Gregório XII enviou então representantes a Constança, a quem concedeu plenos poderes para convocar, abrir e presidir um Concílio Ecumênico; ele também os autorizou a apresentar sua renúncia ao papado. Isso abriria caminho para o fim do Cisma do Ocidente.
Os legados foram recebidos pelo rei Sigismundo e pelos bispos reunidos, e o rei cedeu a presidência dos trabalhos aos legados papais, o cardeal Giovanni Dominici de Ragusa e o príncipe Carlo Malatesta. Em 4 de julho de 1415, a bula de Gregório XII, que nomeou Dominici e Malatesta como seus procuradores no concílio, foi lida formalmente perante os bispos reunidos. O cardeal leu então um decreto de Gregório XII que convocou o concílio e autorizou seus atos sucessivos. Em seguida, os Bispos votaram para aceitar a convocação. O príncipe Malatesta informou imediatamente ao conselho que foi autorizado por uma comissão do Papa Gregório XII a renunciar ao trono papal em nome do pontífice. Ele perguntou ao conselho se eles preferiam receber a abdicação naquele momento ou em uma data posterior. Os bispos votaram para receber a abdicação papal imediatamente.
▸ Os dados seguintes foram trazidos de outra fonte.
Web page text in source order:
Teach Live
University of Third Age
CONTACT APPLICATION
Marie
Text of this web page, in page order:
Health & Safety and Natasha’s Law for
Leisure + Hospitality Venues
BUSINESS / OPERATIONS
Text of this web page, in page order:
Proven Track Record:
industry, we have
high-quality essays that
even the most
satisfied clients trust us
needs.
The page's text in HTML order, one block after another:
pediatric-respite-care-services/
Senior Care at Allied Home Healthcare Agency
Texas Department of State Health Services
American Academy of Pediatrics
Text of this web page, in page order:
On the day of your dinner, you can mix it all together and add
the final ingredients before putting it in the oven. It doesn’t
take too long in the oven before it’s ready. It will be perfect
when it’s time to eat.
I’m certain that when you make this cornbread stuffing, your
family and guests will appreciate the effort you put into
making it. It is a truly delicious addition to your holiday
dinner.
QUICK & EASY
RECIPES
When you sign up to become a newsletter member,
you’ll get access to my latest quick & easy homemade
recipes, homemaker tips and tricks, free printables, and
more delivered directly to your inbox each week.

Em seguida, a comissão de Gregório XII autorizando seu procurador a renunciar ao papado em seu nome foi lida e Malatesta, agindo em nome de Gregório XII, pronunciou a renúncia do papado por Gregório XII e entregou uma cópia escrita da renúncia à assembléia.
O ex-Papa Gregório XII foi então nomeado Cardeal Bispo Titular do Porto e Santa Ruffina pelo Concílio, com categoria imediatamente inferior à do Papa (o que o tornava o mais alto escalão da Igreja, uma vez que, devido à sua abdicação, a Sé de Pedro em Roma estava vago). Os cardeais de Gregório XII foram aceitos como verdadeiros cardeais pelo conselho, mas os membros do conselho adiaram a eleição de um novo papa por medo de que um novo papa restringisse a discussão de questões urgentes na igreja.
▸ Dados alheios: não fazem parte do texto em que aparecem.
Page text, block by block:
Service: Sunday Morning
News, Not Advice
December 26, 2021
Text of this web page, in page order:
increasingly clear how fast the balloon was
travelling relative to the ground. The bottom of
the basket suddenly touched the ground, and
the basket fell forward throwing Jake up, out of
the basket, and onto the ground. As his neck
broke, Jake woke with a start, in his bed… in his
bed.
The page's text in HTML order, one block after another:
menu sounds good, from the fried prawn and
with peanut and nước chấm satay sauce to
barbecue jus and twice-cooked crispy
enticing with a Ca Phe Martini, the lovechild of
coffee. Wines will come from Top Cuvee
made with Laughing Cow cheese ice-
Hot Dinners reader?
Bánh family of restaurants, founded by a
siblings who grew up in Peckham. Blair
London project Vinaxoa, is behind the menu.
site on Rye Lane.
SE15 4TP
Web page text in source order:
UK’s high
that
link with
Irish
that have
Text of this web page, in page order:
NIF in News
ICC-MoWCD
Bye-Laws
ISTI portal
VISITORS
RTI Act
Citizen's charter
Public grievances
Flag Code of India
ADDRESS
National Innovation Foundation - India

Quando todos os antipapas foram depostos e o novo Papa, Martinho V, foi eleito, dois anos se passaram desde a abdicação de Gregório XII, e Gregório já estava morto. O conselho teve muito cuidado para proteger a legitimidade da sucessão, ratificou todos os seus atos e um novo pontífice foi escolhido. O novo papa, Martinho V, eleito em novembro de 1417, logo afirmou a autoridade absoluta do ofício papal.
Condenação de Jan Hus
Um segundo objetivo do concílio era continuar as reformas iniciadas no Concílio de Pisa (1409). As reformas foram amplamente dirigidas contra John Wycliffe, mencionado na sessão de abertura e condenado na oitava em 4 de maio de 1415, e Jan Hus, junto com seus seguidores. Hus, convocado para Constance sob uma carta de salvo-conduto, foi considerado culpado de heresia pelo conselho e entregue ao tribunal secular. “Este santo sínodo de Constança, vendo que a igreja de Deus nada mais pode fazer, entrega Jan Hus ao julgamento da autoridade secular e decreta que ele deve ser entregue ao tribunal secular”. #34; (Sessão do Conselho de Constança 15 – 6 de julho de 1415). O tribunal secular condenou-o à morte na fogueira.
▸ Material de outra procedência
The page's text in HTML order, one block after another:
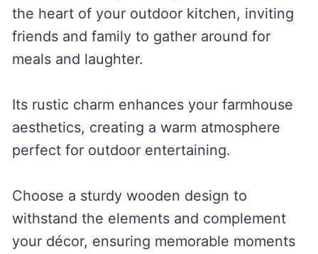
the heart of your outdoor kitchen, inviting
friends and family to gather around for
meals and laughter.
Its rustic charm enhances your farmhouse
aesthetics, creating a warm atmosphere
perfect for outdoor entertaining.
Choose a sturdy wooden design to
withstand the elements and complement
your décor, ensuring memorable moments

Jerônimo de Praga, um apoiador de Hus, veio a Constance para oferecer assistência, mas foi igualmente preso, julgado, considerado culpado de heresia e entregue ao mesmo tribunal secular, com o mesmo resultado de Hus. Poggio Bracciolini compareceu ao conselho e relatou a injustiça do processo contra Jerônimo.
Paweł Włodkowic e os outros representantes poloneses no Concílio de Constança defenderam publicamente Hus.
Conflito polonês-lituano-teutônico
Em 1411, a Primeira Paz de Thorn pôs fim à Guerra Polaco-Lituana-Teutônica, na qual os Cavaleiros Teutônicos lutaram contra o Reino da Polônia e o Grão-Ducado da Lituânia. No entanto, a paz não era estável e novos conflitos surgiram em relação à demarcação das fronteiras de Samogitian. As tensões explodiram na breve Guerra da Fome no verão de 1414. Concluiu-se que as disputas seriam mediadas pelo Concílio de Constança.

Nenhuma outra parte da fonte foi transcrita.